*** Opening Material to process ***

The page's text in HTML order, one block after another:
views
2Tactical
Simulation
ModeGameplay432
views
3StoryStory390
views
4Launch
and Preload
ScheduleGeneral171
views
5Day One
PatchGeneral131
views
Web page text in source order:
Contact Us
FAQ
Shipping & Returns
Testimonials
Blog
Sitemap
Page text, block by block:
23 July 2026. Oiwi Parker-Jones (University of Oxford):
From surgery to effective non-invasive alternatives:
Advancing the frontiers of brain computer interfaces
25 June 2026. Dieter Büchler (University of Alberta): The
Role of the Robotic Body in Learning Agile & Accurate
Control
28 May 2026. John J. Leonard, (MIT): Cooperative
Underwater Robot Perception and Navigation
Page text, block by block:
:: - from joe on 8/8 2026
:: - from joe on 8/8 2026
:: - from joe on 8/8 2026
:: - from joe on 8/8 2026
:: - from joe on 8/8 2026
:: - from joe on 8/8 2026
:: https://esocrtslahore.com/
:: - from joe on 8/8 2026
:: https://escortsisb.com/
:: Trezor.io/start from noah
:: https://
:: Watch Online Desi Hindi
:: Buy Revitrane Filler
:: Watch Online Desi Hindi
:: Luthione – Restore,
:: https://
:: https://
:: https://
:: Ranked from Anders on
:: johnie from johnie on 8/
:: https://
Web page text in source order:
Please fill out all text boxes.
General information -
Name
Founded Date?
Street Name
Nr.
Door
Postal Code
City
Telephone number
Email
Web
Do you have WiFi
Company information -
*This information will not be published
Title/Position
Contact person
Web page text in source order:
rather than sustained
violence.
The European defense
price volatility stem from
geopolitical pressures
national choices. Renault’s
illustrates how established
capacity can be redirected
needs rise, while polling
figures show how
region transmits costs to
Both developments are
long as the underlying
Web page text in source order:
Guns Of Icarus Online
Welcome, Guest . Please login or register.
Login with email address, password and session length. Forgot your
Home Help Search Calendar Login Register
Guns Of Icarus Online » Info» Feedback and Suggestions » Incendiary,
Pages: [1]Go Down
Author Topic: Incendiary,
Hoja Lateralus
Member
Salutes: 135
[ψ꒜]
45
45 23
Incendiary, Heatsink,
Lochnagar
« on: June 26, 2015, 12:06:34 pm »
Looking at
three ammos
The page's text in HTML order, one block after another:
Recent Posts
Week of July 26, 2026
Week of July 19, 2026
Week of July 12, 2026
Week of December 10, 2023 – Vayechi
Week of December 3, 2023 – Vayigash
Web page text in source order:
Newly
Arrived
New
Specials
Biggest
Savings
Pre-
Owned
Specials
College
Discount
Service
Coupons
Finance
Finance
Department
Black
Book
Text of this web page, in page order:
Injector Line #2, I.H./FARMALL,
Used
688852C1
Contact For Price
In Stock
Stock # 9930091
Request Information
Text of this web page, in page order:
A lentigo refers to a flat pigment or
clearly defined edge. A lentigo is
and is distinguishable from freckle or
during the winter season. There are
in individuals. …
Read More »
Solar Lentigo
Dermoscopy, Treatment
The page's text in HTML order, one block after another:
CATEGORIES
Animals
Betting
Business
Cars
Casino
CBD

*** Closing Material to process ***

Problem
The records above must be reproduced word for word.

Response below
The page's text in HTML order, one block after another:
views
2Tactical
Simulation
ModeGameplay432
views
3StoryStory390
views
4Launch
and Preload
ScheduleGeneral171
views
5Day One
PatchGeneral131
views
Web page text in source order:
Contact Us
FAQ
Shipping & Returns
Testimonials
Blog
Sitemap
Page text, block by block:
23 July 2026. Oiwi Parker-Jones (University of Oxford):
From surgery to effective non-invasive alternatives:
Advancing the frontiers of brain computer interfaces
25 June 2026. Dieter Büchler (University of Alberta): The
Role of the Robotic Body in Learning Agile & Accurate
Control
28 May 2026. John J. Leonard, (MIT): Cooperative
Underwater Robot Perception and Navigation
Page text, block by block:
:: - from joe on 8/8 2026
:: - from joe on 8/8 2026
:: - from joe on 8/8 2026
:: - from joe on 8/8 2026
:: - from joe on 8/8 2026
:: - from joe on 8/8 2026
:: https://esocrtslahore.com/
:: - from joe on 8/8 2026
:: https://escortsisb.com/
:: Trezor.io/start from noah
:: https://
:: Watch Online Desi Hindi
:: Buy Revitrane Filler
:: Watch Online Desi Hindi
:: Luthione – Restore,
:: https://
:: https://
:: https://
:: Ranked from Anders on
:: johnie from johnie on 8/
:: https://
Web page text in source order:
Please fill out all text boxes.
General information -
Name
Founded Date?
Street Name
Nr.
Door
Postal Code
City
Telephone number
Email
Web
Do you have WiFi
Company information -
*This information will not be published
Title/Position
Contact person
Web page text in source order:
rather than sustained
violence.
The European defense
price volatility stem from
geopolitical pressures
national choices. Renault’s
illustrates how established
capacity can be redirected
needs rise, while polling
figures show how
region transmits costs to
Both developments are
long as the underlying
Web page text in source order:
Guns Of Icarus Online
Welcome, Guest . Please login or register.
Login with email address, password and session length. Forgot your
Home Help Search Calendar Login Register
Guns Of Icarus Online » Info» Feedback and Suggestions » Incendiary,
Pages: [1]Go Down
Author Topic: Incendiary,
Hoja Lateralus
Member
Salutes: 135
[ψ꒜]
45
45 23
Incendiary, Heatsink,
Lochnagar
« on: June 26, 2015, 12:06:34 pm »
Looking at
three ammos
The page's text in HTML order, one block after another:
Recent Posts
Week of July 26, 2026
Week of July 19, 2026
Week of July 12, 2026
Week of December 10, 2023 – Vayechi
Week of December 3, 2023 – Vayigash
Web page text in source order:
Newly
Arrived
New
Specials
Biggest
Savings
Pre-
Owned
Specials
College
Discount
Service
Coupons
Finance
Finance
Department
Black
Book
Text of this web page, in page order:
Injector Line #2, I.H./FARMALL,
Used
688852C1
Contact For Price
In Stock
Stock # 9930091
Request Information
Text of this web page, in page order:
A lentigo refers to a flat pigment or
clearly defined edge. A lentigo is
and is distinguishable from freckle or
during the winter season. There are
in individuals. …
Read More »
Solar Lentigo
Dermoscopy, Treatment
The page's text in HTML order, one block after another:
CATEGORIES
Animals
Betting
Business
Cars
Casino
CBD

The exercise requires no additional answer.